### EXERCISE GOAL
Transcribe each entry in full, and leave the images out.

[Excerpts from a dataset]
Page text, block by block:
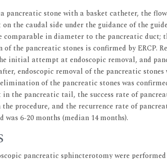
pancreatic stone with a basket catheter, the
the caudal side under the guidance of the
comparable in diameter to the pancreatic duct;
the pancreatic stones is confirmed by ERCP.
initial attempt at endoscopic removal, and
endoscopic removal of the pancreatic
of the pancreatic stones was
the pancreatic tail, the success rate of
procedure, and the recurrence rate of
6-20 months (median 14 months).
pancreatic sphincterotomy were
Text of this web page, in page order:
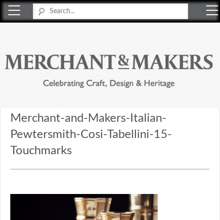
Merchant-and-Makers-Italian-
Pewtersmith-Cosi-Tabellini-15-
Touchmarks
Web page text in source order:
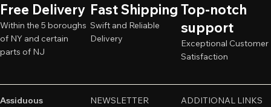
Free Delivery
Within the 5 boroughs
of NY and certain
parts of NJ
Fast Shipping
Swift and Reliable
Delivery
Top-notch
support
Exceptional Customer
Satisfaction
Assiduous
NEWSLETTER
ADDITIONAL LINKS
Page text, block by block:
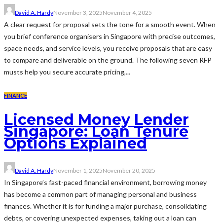
David A. HardyNovember 3, 2025November 4, 2025
A clear request for proposal sets the tone for a smooth event. When
you brief conference organisers in Singapore with precise outcomes,
space needs, and service levels, you receive proposals that are easy
to compare and deliverable on the ground. The following seven RFP
musts help you secure accurate pricing,...
FINANCE
Licensed Money Lender
Singapore: Loan Tenure
Options Explained
David A. HardyNovember 1, 2025November 20, 2025
In Singapore’s fast-paced financial environment, borrowing money
has become a common part of managing personal and business
finances. Whether it is for funding a major purchase, consolidating
debts, or covering unexpected expenses, taking out a loan can
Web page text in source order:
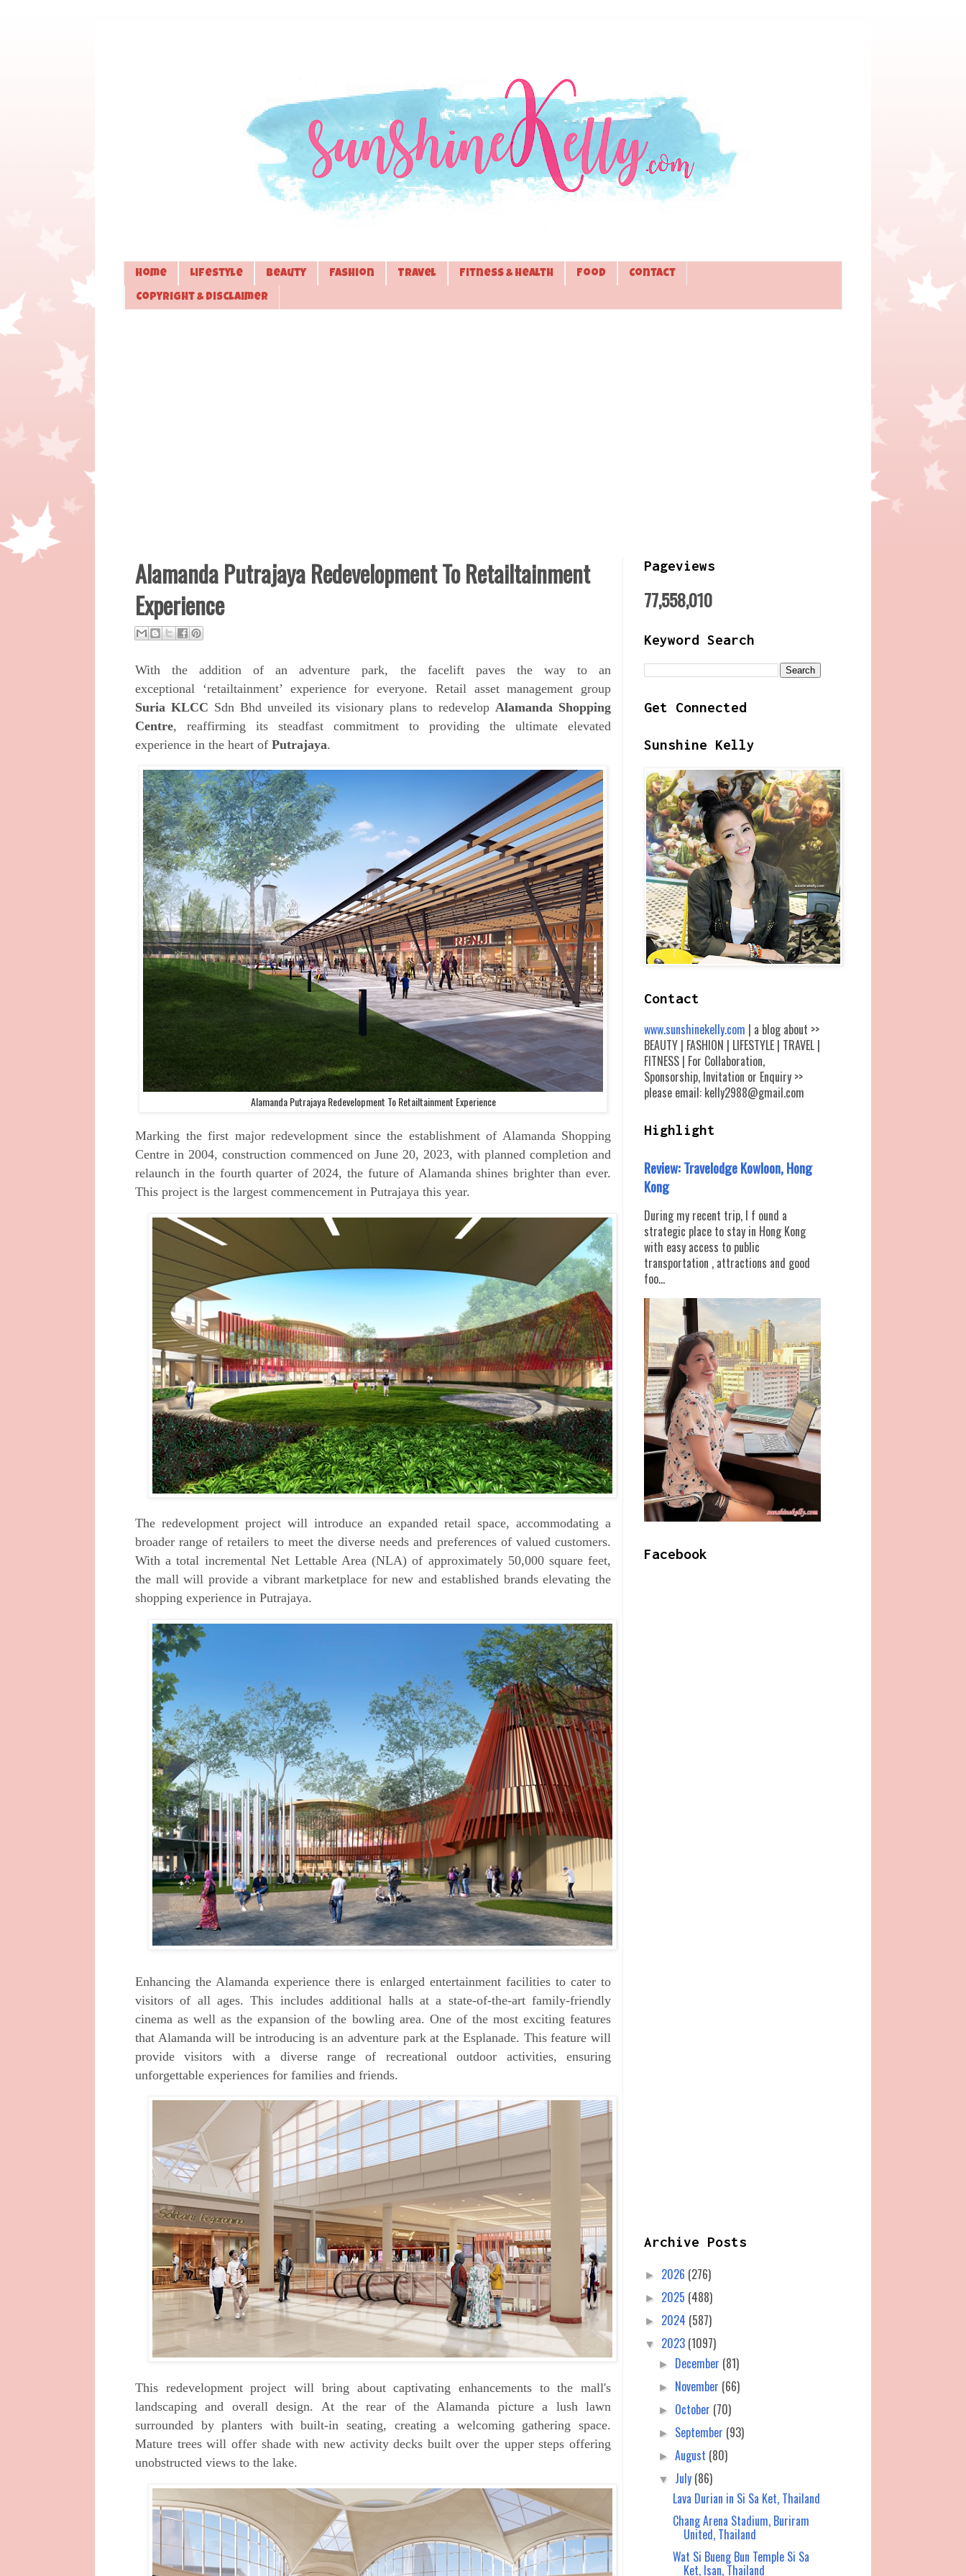
Home Lifestyle Beauty Fashion Travel Fitness & Health Food Contact
Copyright & Disclaimer
Alamanda Putrajaya Redevelopment To Retailtainment
Experience
With the addition of an adventure park, the facelift paves the way to an
exceptional ‘retailtainment’ experience for everyone. Retail asset management group
Suria KLCC Sdn Bhd unveiled its visionary plans to redevelop Alamanda Shopping
Centre, reaffirming its steadfast commitment to providing the ultimate elevated
experience in the heart of Putrajaya.
Alamanda Putrajaya Redevelopment To Retailtainment Experience
Marking the first major redevelopment since the establishment of Alamanda Shopping
Centre in 2004, construction commenced on June 20, 2023, with planned completion and
relaunch in the fourth quarter of 2024, the future of Alamanda shines brighter than ever.
This project is the largest commencement in Putrajaya this year.
The redevelopment project will introduce an expanded retail space, accommodating a
broaderrange of retailers to meet the diverse needs and preferences of valued customers.
With a total incremental Net Lettable Area (NLA) of approximately 50,000 square feet,
the mall will provide a vibrant marketplace for new and established brands elevating the
shopping experience in Putrajaya.
Enhancing the Alamanda experience there is enlarged entertainment facilities to cater to
visitors of all ages. This includes additional halls at a state-of-the-art family-friendly
cinema as well as theexpansion of the bowling area. One of the most exciting features
that Alamanda will be introducing is an adventure park at the Esplanade. This feature will
provide visitors with a diverse range of recreational outdoor activities, ensuring
unforgettable experiences for families and friends.
This redevelopment project will bring about captivating enhancements to the mall's
landscapingand overall design. At the rear of the Alamanda picture a lush lawn
surrounded by planters withbuilt-in seating, creating a welcoming gathering space.
Mature trees will offer shade with new activity decks built over the upper steps offering
unobstructed views to the lake.
Pageviews
77,558,010
Keyword Search
Get Connected
Sunshine Kelly
Contact
www.sunshinekelly.com | a blog about >>
BEAUTY | FASHION | LIFESTYLE | TRAVEL |
FITNESS | For Collaboration,
Sponsorship, Invitation or Enquiry >>
please email: kelly2988@gmail.com
Highlight
Review: Travelodge Kowloon, Hong
Kong
During my recent trip, I f ound a
strategic place to stay in Hong Kong
with easy access to public
transportation , attractions and good
foo...
Facebook
Archive Posts
► 2026 (276)
► 2025 (488)
► 2024 (587)
▼ 2023 (1097)
► December (81)
► November (66)
► October (70)
► September (93)
►August (80)
▼ July (86)
Lava Durian in Si Sa Ket, Thailand
Chang Arena Stadium, Buriram
United, Thailand
Wat Si Bueng Bun Temple Si Sa
Ket, Isan, Thailand
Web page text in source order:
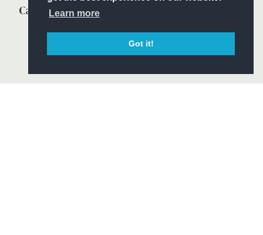
Learn more
Got it!
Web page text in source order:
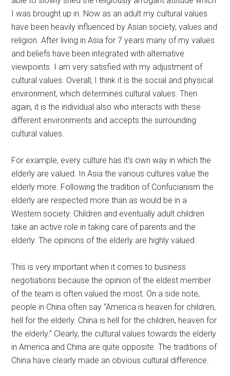
I was brought up in. Now as an adult my cultural values
have been heavily influenced by Asian society, values and
religion. After living in Asia for 7 years many of my values
and beliefs have been integrated with alternative
viewpoints. I am very satisfied with my adjustment of
cultural values. Overall, I think it is the social and physical
environment, which determines cultural values. Then
again, it is the individual also who interacts with these
different environments and accepts the surrounding
cultural values.
For example, every culture has it’s own way in which the
elderly are valued. In Asia the various cultures value the
elderly more. Following the tradition of Confucianism the
elderly are respected more than as would be in a
Western society. Children and eventually adult children
take an active role in taking care of parents and the
elderly. The opinions of the elderly are highly valued.
This is very important when it comes to business
negotiations because the opinion of the eldest member
of the team is often valued the most. On a side note,
people in China often say “America is heaven for children,
hell for the elderly. China is hell for the children, heaven for
the elderly.” Clearly, the cultural values towards the elderly
in America and China are quite opposite. The traditions of
China have clearly made an obvious cultural difference.
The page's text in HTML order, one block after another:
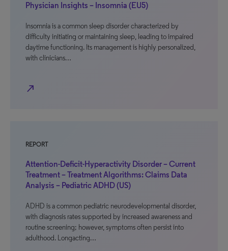
Physician Insights – Insomnia (EU5)
Insomnia is a common sleep disorder characterized by
difficulty initiating or maintaining sleep, leading to impaired
daytime functioning. Its management is highly personalized,
with clinicians…
north_east
REPORT
Attention-Deficit-Hyperactivity Disorder – Current
Treatment – Treatment Algorithms: Claims Data
Analysis – Pediatric ADHD (US)
ADHD is a common pediatric neurodevelopmental disorder,
with diagnosis rates supported by increased awareness and
routine screening; however, symptoms often persist into
adulthood. Longacting…
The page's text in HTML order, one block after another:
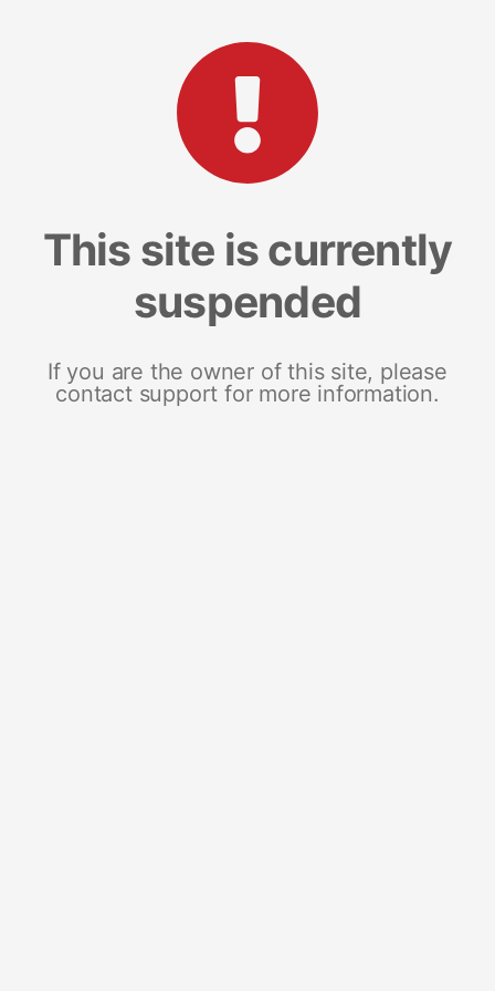
This site is currently
suspended
If you are the owner of this site, please
contact support for more information.
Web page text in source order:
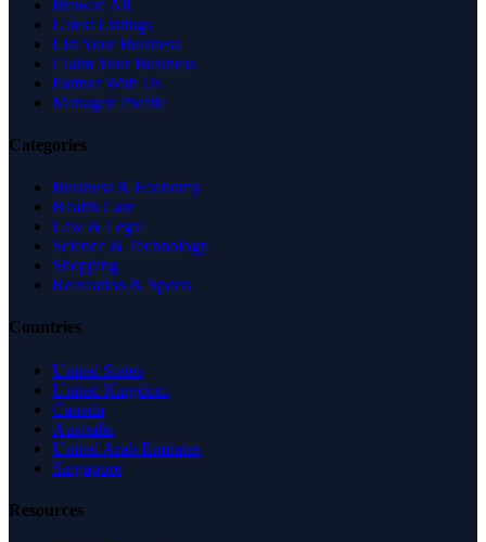
Browse All
Latest Listings
List Your Business
Claim Your Business
Partner With Us
Managed Profile
Categories
Business & Economy
Health Care
Law & Legal
Science & Technology
Shopping
Recreation & Sports
Countries
United States
United Kingdom
Canada
Australia
United Arab Emirates
Singapore
Resources
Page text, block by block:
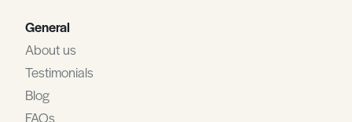
General
About us
Testimonials
Blog
FAQs
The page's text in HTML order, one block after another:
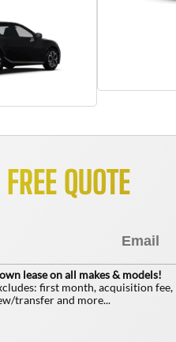
QUOTE
lease on all makes & models!
first month, acquisition fee,
transfer and more...
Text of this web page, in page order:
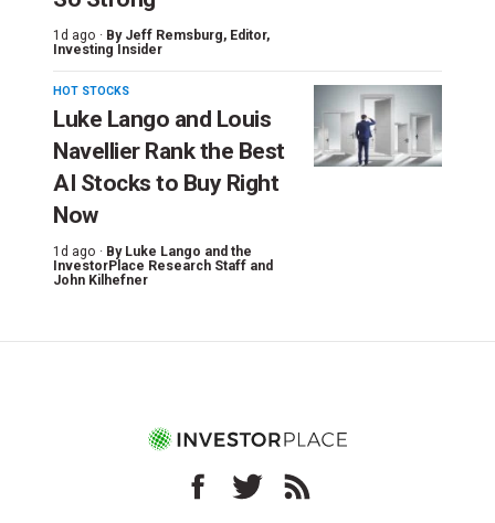
1d ago · By Jeff Remsburg, Editor,
Investing Insider
HOT STOCKS
Luke Lango and Louis
Navellier Rank the Best
AI Stocks to Buy Right
Now
1d ago · By Luke Lango and the
InvestorPlace Research Staff and
John Kilhefner
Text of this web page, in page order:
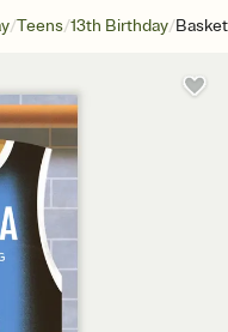
/Teens/13th Birthday/
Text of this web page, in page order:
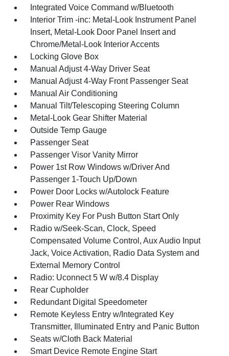
Integrated Voice Command w/Bluetooth
Interior Trim -inc: Metal-Look Instrument Panel
Insert, Metal-Look Door Panel Insert and
Chrome/Metal-Look Interior Accents
Locking Glove Box
Manual Adjust 4-Way Driver Seat
Manual Adjust 4-Way Front Passenger Seat
Manual Air Conditioning
Manual Tilt/Telescoping Steering Column
Metal-Look Gear Shifter Material
Outside Temp Gauge
Passenger Seat
Passenger Visor Vanity Mirror
Power 1st Row Windows w/Driver And
Passenger 1-Touch Up/Down
Power Door Locks w/Autolock Feature
Power Rear Windows
Proximity Key For Push Button Start Only
Radio w/Seek-Scan, Clock, Speed
Compensated Volume Control, Aux Audio Input
Jack, Voice Activation, Radio Data System and
External Memory Control
Radio: Uconnect 5 W w/8.4 Display
Rear Cupholder
Redundant Digital Speedometer
Remote Keyless Entry w/Integrated Key
Transmitter, Illuminated Entry and Panic Button
Seats w/Cloth Back Material
Smart Device Remote Engine Start
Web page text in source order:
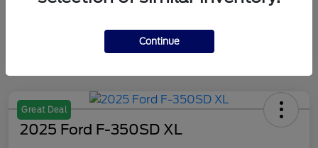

### SOLVED PROBLEM
Page text, block by block:
pancreatic stone with a basket catheter, the
the caudal side under the guidance of the
comparable in diameter to the pancreatic duct;
the pancreatic stones is confirmed by ERCP.
initial attempt at endoscopic removal, and
endoscopic removal of the pancreatic
of the pancreatic stones was
the pancreatic tail, the success rate of
procedure, and the recurrence rate of
6-20 months (median 14 months).
pancreatic sphincterotomy were
Text of this web page, in page order:
Merchant-and-Makers-Italian-
Pewtersmith-Cosi-Tabellini-15-
Touchmarks
Web page text in source order:
Free Delivery
Within the 5 boroughs
of NY and certain
parts of NJ
Fast Shipping
Swift and Reliable
Delivery
Top-notch
support
Exceptional Customer
Satisfaction
Assiduous
NEWSLETTER
ADDITIONAL LINKS
Page text, block by block:
David A. HardyNovember 3, 2025November 4, 2025
A clear request for proposal sets the tone for a smooth event. When
you brief conference organisers in Singapore with precise outcomes,
space needs, and service levels, you receive proposals that are easy
to compare and deliverable on the ground. The following seven RFP
musts help you secure accurate pricing,...
FINANCE
Licensed Money Lender
Singapore: Loan Tenure
Options Explained
David A. HardyNovember 1, 2025November 20, 2025
In Singapore’s fast-paced financial environment, borrowing money
has become a common part of managing personal and business
finances. Whether it is for funding a major purchase, consolidating
debts, or covering unexpected expenses, taking out a loan can
Web page text in source order:
Home Lifestyle Beauty Fashion Travel Fitness & Health Food Contact
Copyright & Disclaimer
Alamanda Putrajaya Redevelopment To Retailtainment
Experience
With the addition of an adventure park, the facelift paves the way to an
exceptional ‘retailtainment’ experience for everyone. Retail asset management group
Suria KLCC Sdn Bhd unveiled its visionary plans to redevelop Alamanda Shopping
Centre, reaffirming its steadfast commitment to providing the ultimate elevated
experience in the heart of Putrajaya.
Alamanda Putrajaya Redevelopment To Retailtainment Experience
Marking the first major redevelopment since the establishment of Alamanda Shopping
Centre in 2004, construction commenced on June 20, 2023, with planned completion and
relaunch in the fourth quarter of 2024, the future of Alamanda shines brighter than ever.
This project is the largest commencement in Putrajaya this year.
The redevelopment project will introduce an expanded retail space, accommodating a
broaderrange of retailers to meet the diverse needs and preferences of valued customers.
With a total incremental Net Lettable Area (NLA) of approximately 50,000 square feet,
the mall will provide a vibrant marketplace for new and established brands elevating the
shopping experience in Putrajaya.
Enhancing the Alamanda experience there is enlarged entertainment facilities to cater to
visitors of all ages. This includes additional halls at a state-of-the-art family-friendly
cinema as well as theexpansion of the bowling area. One of the most exciting features
that Alamanda will be introducing is an adventure park at the Esplanade. This feature will
provide visitors with a diverse range of recreational outdoor activities, ensuring
unforgettable experiences for families and friends.
This redevelopment project will bring about captivating enhancements to the mall's
landscapingand overall design. At the rear of the Alamanda picture a lush lawn
surrounded by planters withbuilt-in seating, creating a welcoming gathering space.
Mature trees will offer shade with new activity decks built over the upper steps offering
unobstructed views to the lake.
Pageviews
77,558,010
Keyword Search
Get Connected
Sunshine Kelly
Contact
www.sunshinekelly.com | a blog about >>
BEAUTY | FASHION | LIFESTYLE | TRAVEL |
FITNESS | For Collaboration,
Sponsorship, Invitation or Enquiry >>
please email: kelly2988@gmail.com
Highlight
Review: Travelodge Kowloon, Hong
Kong
During my recent trip, I f ound a
strategic place to stay in Hong Kong
with easy access to public
transportation , attractions and good
foo...
Facebook
Archive Posts
► 2026 (276)
► 2025 (488)
► 2024 (587)
▼ 2023 (1097)
► December (81)
► November (66)
► October (70)
► September (93)
►August (80)
▼ July (86)
Lava Durian in Si Sa Ket, Thailand
Chang Arena Stadium, Buriram
United, Thailand
Wat Si Bueng Bun Temple Si Sa
Ket, Isan, Thailand
Web page text in source order:
Learn more
Got it!
Web page text in source order:
I was brought up in. Now as an adult my cultural values
have been heavily influenced by Asian society, values and
religion. After living in Asia for 7 years many of my values
and beliefs have been integrated with alternative
viewpoints. I am very satisfied with my adjustment of
cultural values. Overall, I think it is the social and physical
environment, which determines cultural values. Then
again, it is the individual also who interacts with these
different environments and accepts the surrounding
cultural values.
For example, every culture has it’s own way in which the
elderly are valued. In Asia the various cultures value the
elderly more. Following the tradition of Confucianism the
elderly are respected more than as would be in a
Western society. Children and eventually adult children
take an active role in taking care of parents and the
elderly. The opinions of the elderly are highly valued.
This is very important when it comes to business
negotiations because the opinion of the eldest member
of the team is often valued the most. On a side note,
people in China often say “America is heaven for children,
hell for the elderly. China is hell for the children, heaven for
the elderly.” Clearly, the cultural values towards the elderly
in America and China are quite opposite. The traditions of
China have clearly made an obvious cultural difference.
The page's text in HTML order, one block after another:
Physician Insights – Insomnia (EU5)
Insomnia is a common sleep disorder characterized by
difficulty initiating or maintaining sleep, leading to impaired
daytime functioning. Its management is highly personalized,
with clinicians…
north_east
REPORT
Attention-Deficit-Hyperactivity Disorder – Current
Treatment – Treatment Algorithms: Claims Data
Analysis – Pediatric ADHD (US)
ADHD is a common pediatric neurodevelopmental disorder,
with diagnosis rates supported by increased awareness and
routine screening; however, symptoms often persist into
adulthood. Longacting…
The page's text in HTML order, one block after another:
This site is currently
suspended
If you are the owner of this site, please
contact support for more information.
Web page text in source order:
Browse All
Latest Listings
List Your Business
Claim Your Business
Partner With Us
Managed Profile
Categories
Business & Economy
Health Care
Law & Legal
Science & Technology
Shopping
Recreation & Sports
Countries
United States
United Kingdom
Canada
Australia
United Arab Emirates
Singapore
Resources
Page text, block by block:
General
About us
Testimonials
Blog
FAQs
The page's text in HTML order, one block after another:
QUOTE
lease on all makes & models!
first month, acquisition fee,
transfer and more...
Text of this web page, in page order:
1d ago · By Jeff Remsburg, Editor,
Investing Insider
HOT STOCKS
Luke Lango and Louis
Navellier Rank the Best
AI Stocks to Buy Right
Now
1d ago · By Luke Lango and the
InvestorPlace Research Staff and
John Kilhefner
Text of this web page, in page order:
/Teens/13th Birthday/
Text of this web page, in page order:
Integrated Voice Command w/Bluetooth
Interior Trim -inc: Metal-Look Instrument Panel
Insert, Metal-Look Door Panel Insert and
Chrome/Metal-Look Interior Accents
Locking Glove Box
Manual Adjust 4-Way Driver Seat
Manual Adjust 4-Way Front Passenger Seat
Manual Air Conditioning
Manual Tilt/Telescoping Steering Column
Metal-Look Gear Shifter Material
Outside Temp Gauge
Passenger Seat
Passenger Visor Vanity Mirror
Power 1st Row Windows w/Driver And
Passenger 1-Touch Up/Down
Power Door Locks w/Autolock Feature
Power Rear Windows
Proximity Key For Push Button Start Only
Radio w/Seek-Scan, Clock, Speed
Compensated Volume Control, Aux Audio Input
Jack, Voice Activation, Radio Data System and
External Memory Control
Radio: Uconnect 5 W w/8.4 Display
Rear Cupholder
Redundant Digital Speedometer
Remote Keyless Entry w/Integrated Key
Transmitter, Illuminated Entry and Panic Button
Seats w/Cloth Back Material
Smart Device Remote Engine Start
Web page text in source order:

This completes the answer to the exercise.